▸ What is expected: Exactly and only the lines from the line holding "Text of this" to the end of the records should be reproduced. Leave pictures out.
===== Supplied entries
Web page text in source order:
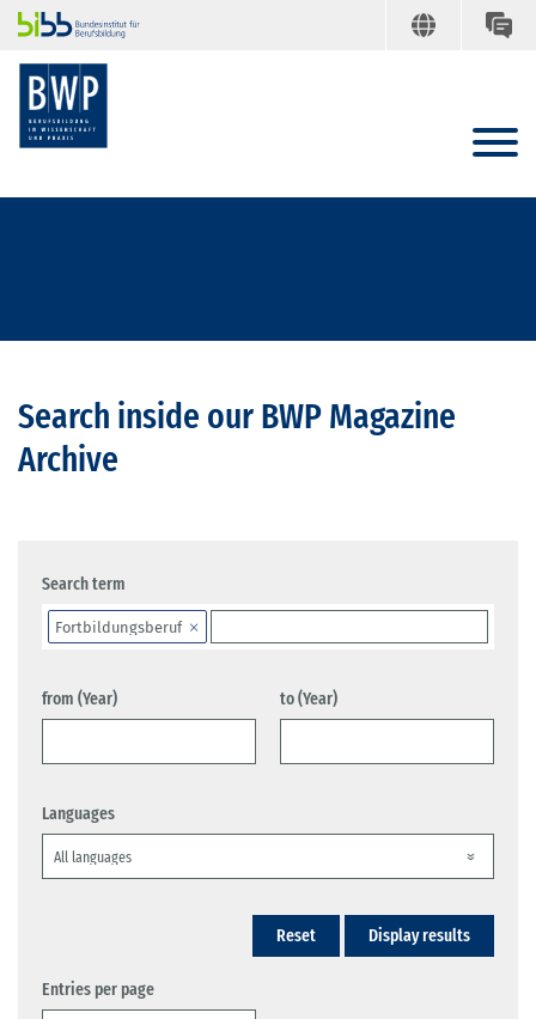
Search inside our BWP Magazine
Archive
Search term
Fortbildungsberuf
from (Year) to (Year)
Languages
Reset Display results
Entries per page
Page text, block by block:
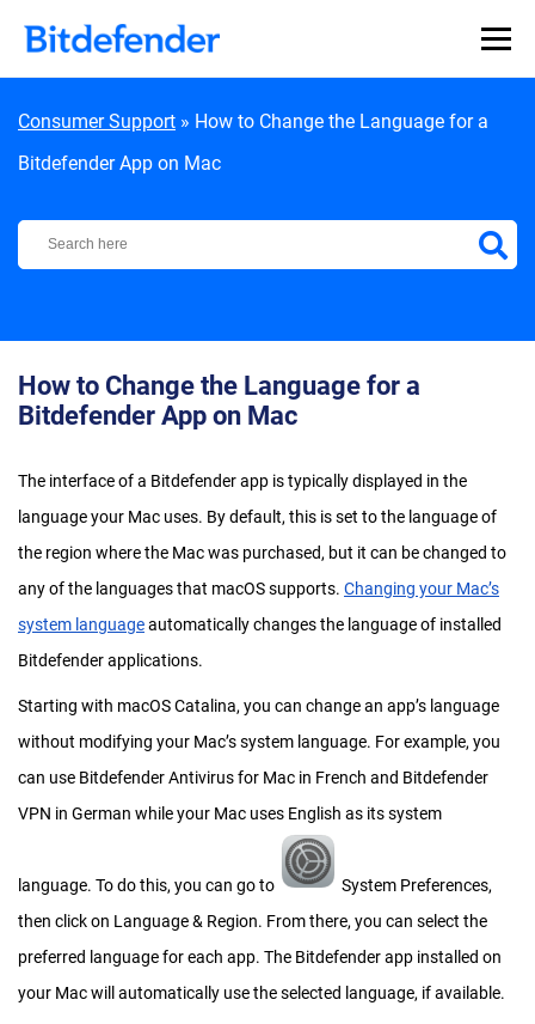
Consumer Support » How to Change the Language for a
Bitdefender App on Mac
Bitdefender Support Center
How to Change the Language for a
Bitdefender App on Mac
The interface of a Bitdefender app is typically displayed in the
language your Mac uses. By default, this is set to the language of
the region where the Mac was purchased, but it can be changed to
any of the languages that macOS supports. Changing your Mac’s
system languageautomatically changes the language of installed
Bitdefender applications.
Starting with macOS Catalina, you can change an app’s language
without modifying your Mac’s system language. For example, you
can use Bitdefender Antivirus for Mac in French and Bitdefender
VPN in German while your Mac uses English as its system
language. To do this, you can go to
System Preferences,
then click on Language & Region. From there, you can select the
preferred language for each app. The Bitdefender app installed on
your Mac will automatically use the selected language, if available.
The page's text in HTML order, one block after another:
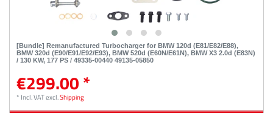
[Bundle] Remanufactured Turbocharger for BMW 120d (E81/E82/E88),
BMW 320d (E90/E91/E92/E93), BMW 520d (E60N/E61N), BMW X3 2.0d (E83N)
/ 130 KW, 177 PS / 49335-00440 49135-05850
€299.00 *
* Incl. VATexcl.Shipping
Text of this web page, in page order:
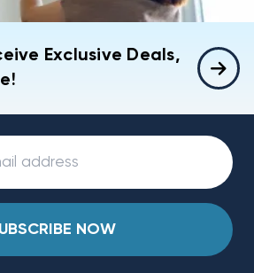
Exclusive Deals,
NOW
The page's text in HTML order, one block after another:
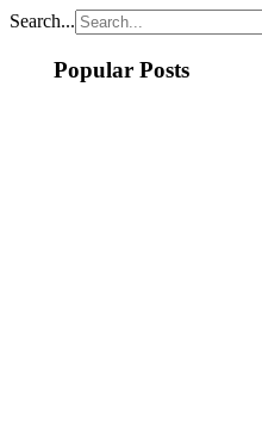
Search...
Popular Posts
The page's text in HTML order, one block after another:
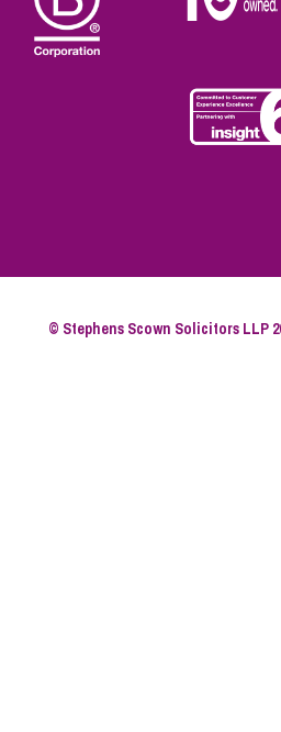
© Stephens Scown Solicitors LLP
==========
▸ Exercise answer:
Text of this web page, in page order:
Exclusive Deals,
NOW
The page's text in HTML order, one block after another:
Search...
Popular Posts
The page's text in HTML order, one block after another:
© Stephens Scown Solicitors LLP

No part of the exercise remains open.